Tláloc asintió con la boca llena del migajón del bolillo, buscando atragantarse para que de su boca no saliera palabra profana. Tezcatlipoca reconocía el odio en las actitudes del Señor de la Lluvia, y sonrió para sí mismo, sabiendo que a ese paso ganaría la facultad de gobernar sobre la nueva era.

Tonatiuh hincó diente a cuanta comida se puso en su camino, comiendo más de lo que usualmente ingería, pues cuando estaba enojado necesitaba más combustible. Ixtab apenas y tocó sus alimentos, otorgando un poco de su pan al pájaro Moán, quien no dejaba de graznarle en el oído al contarle como se transformó en un ave gigante que voló sobre el Mictlán. Todos comieron esa noche, menos un dios rencoroso que lavaba sus manos el agua de la Laguna Encantada. Era Xipe Tótec, a quien había disgustado mucho la apuesta entre Quetzalcóatl y Tezcatlipoca. A su lado estaba Xilonen, una de las esposas del Espejo Humeante, intentando hacer que Xipe comiera aunque fuese una mazorca de maíz.

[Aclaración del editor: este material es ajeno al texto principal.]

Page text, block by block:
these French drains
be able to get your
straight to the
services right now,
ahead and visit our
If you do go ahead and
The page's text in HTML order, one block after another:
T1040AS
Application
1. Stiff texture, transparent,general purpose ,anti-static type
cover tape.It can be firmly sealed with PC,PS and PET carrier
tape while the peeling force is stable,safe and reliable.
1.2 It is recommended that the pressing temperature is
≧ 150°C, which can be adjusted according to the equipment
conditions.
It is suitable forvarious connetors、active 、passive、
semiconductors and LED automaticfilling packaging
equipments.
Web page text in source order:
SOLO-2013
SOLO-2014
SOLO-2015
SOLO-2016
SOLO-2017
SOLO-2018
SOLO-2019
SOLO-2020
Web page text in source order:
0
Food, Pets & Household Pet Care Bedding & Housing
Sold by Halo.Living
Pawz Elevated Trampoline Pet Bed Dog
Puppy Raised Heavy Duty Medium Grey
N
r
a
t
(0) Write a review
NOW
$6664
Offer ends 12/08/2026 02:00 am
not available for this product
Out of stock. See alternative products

—Ese estúpido—murmuró Xipe Totec con su aspecto de un hombre viejo consumido por un trabajo de oficina—ha aceptado un trato que es posible que no vaya a ganar. Esa serpiente con plumas tiene muchos trucos bajo la manga, yo lo sé. Va a terminar ganando y veremos al idiota de Tezcatlipoca aceptando un trato que no tiene nada que ver con el futuro que me prometió. Me dijo que yo sería el nuevo sol, y que juntos haríamos que esta tierra renaciera.

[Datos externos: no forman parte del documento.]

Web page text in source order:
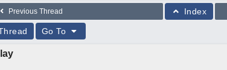
Previous Thread Index
Go To
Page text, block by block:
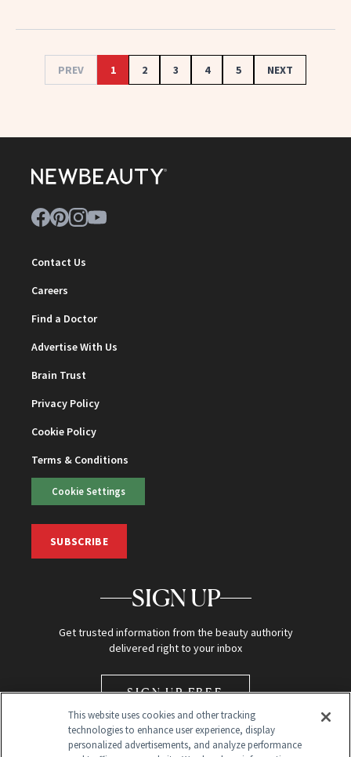
PREV 1 2 3 4 5 NEXT
Contact Us
Careers
Find a Doctor
Advertise With Us
Brain Trust
Privacy Policy
Cookie Policy
Terms & Conditions
Cookie Settings
SUBSCRIBE
SIGN UP
Get trusted information from the beauty authority
delivered right to your inbox
SIGN UP FREE
This website uses cookies and other tracking
technologies to enhance user experience, display
personalized advertisements, and analyze performance
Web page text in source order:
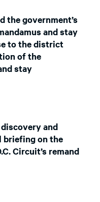
the government’s
and stay
to the district
of the
stay
and
briefing on the
Circuit’s remand
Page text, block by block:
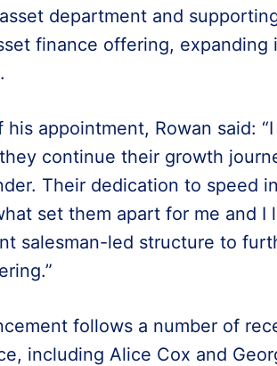
department and
finance offering,
his appointment, Rowan said:
continue their growth
Their dedication to speed
set them apart for me and I
salesman-led structure to
follows a number of
including Alice Cox and
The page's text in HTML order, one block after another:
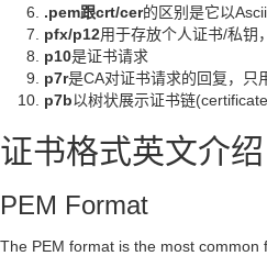
.pem跟crt/cer的区别是它以Ascii
pfx/p12用于存放个人证书/私钥
p10是证书请求
p7r是CA对证书请求的回复，只
p7b以树状展示证书链
证书格式英文介绍
PEM Format
The PEM format is the most common
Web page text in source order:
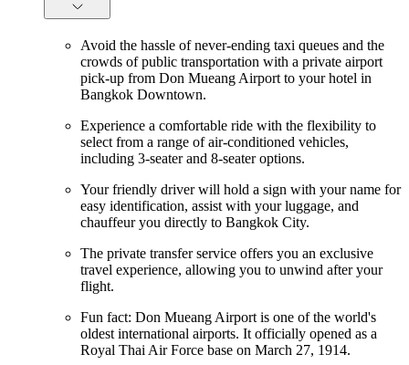
Avoid the hassle of never-ending taxi queues and the
crowds of public transportation with a private airport
pick-up from Don Mueang Airport to your hotel in
Bangkok Downtown.
Experience a comfortable ride with the flexibility to
select from a range of air-conditioned vehicles,
including 3-seater and 8-seater options.
Your friendly driver will hold a sign with your name for
easy identification, assist with your luggage, and
chauffeur you directly to Bangkok City.
The private transfer service offers you an exclusive
travel experience, allowing you to unwind after your
flight.
Fun fact: Don Mueang Airport is one of the world's
oldest international airports. It officially opened as a
Royal Thai Air Force base on March 27, 1914.

El enojo de Xipe Totec ocasionó la pérdida de hojas a los árboles que se hallaban a su alrededor. Las ramas tristes y vacías se menearon con el viento frío de Noviembre, y el dios se percató de la consecuencia de sus emociones. Suspiró para relajarse y se concentró en el árbol, otorgándole la primavera de nuevo. De las ramas colgaban frutos de mamey, jugosos y listos para ser consumidos.

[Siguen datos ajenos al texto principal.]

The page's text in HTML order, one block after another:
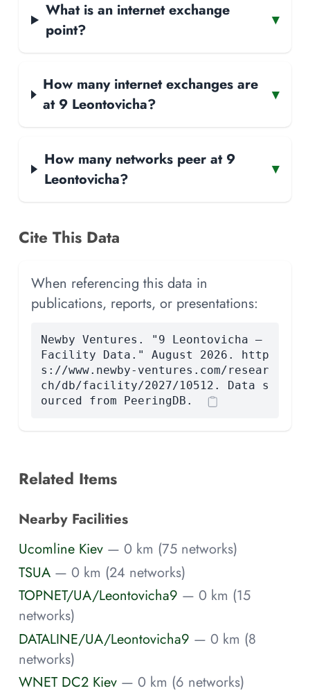
What is an internet exchange
point?
▾
How many internet exchanges are
at 9 Leontovicha?
▾
How many networks peer at 9
Leontovicha?
▾
Cite This Data
When referencing this data in
publications, reports, or presentations:
Newby Ventures. "9 Leontovicha —
Facility Data." August 2026. http
s://www.newby-ventures.com/resear
ch/db/facility/2027/10512. Data s
ourced from PeeringDB.
Related Items
Nearby Facilities
Ucomline Kiev — 0 km (75 networks)
TSUA — 0 km (24 networks)
TOPNET/UA/Leontovicha9 — 0 km (15
networks)
DATALINE/UA/Leontovicha9 — 0 km (8
networks)
WNET DC2 Kiev — 0 km (6 networks)
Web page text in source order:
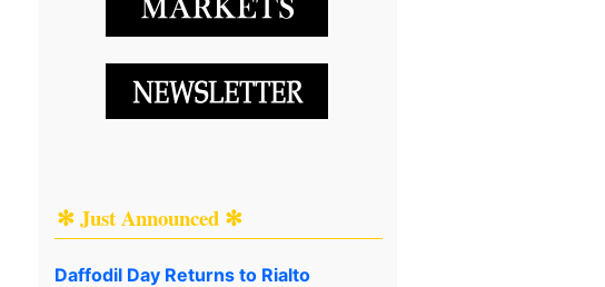
✻ Just Announced ✻
Daffodil Day Returns to Rialto
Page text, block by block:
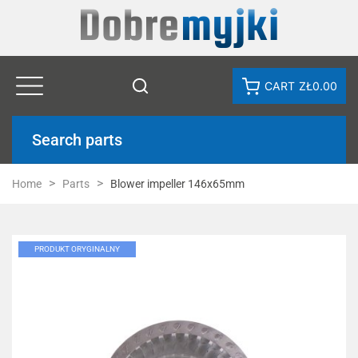
CART ZŁ0.00
Search parts
Home Parts Blower impeller 146x65mm
PRODUKT ORYGINALNY

—De esto se trata mi existencia—explicó Xipe Totec a Xilonen—renacimiento, resurgir. Cambio constante. ¿Dejar las cosas tal y como están? Los mexicanos seguirán escogiendo gobernantes corruptos, seguirán más interesados en cosas tan banales como la televisión, y dejarán que cada extranjero que pise su tierra les vea la cara de estúpidos y se lleve las riquezas de esta tierra. Necesitamos un renacimiento, ver una nueva primavera. Y si Tezcatlipoca no la trae consigo, yo traeré el cambio necesario.

Xipe Totec se puso de pie y tomó la mano de Xilonen, viéndole directo a los ojos.

—Y cuando yo establezca la nueva primavera—continuó él—serás esposa mía y tendrás lo que desees.

Ocultos tras un arbusto, Xipe Totec y Xilonen celebraron su trato con un beso sobre los labios, y la luz de la luna fue su testigo, misma luz que bañaba el agua de la laguna. Y al fondo de las quietas aguas, se hallaba el Espejo Humeante, esperando a su destino, el cual se decidiría a finales de año, cuando el corazón de Tláloc fuera tan claro como la laguna.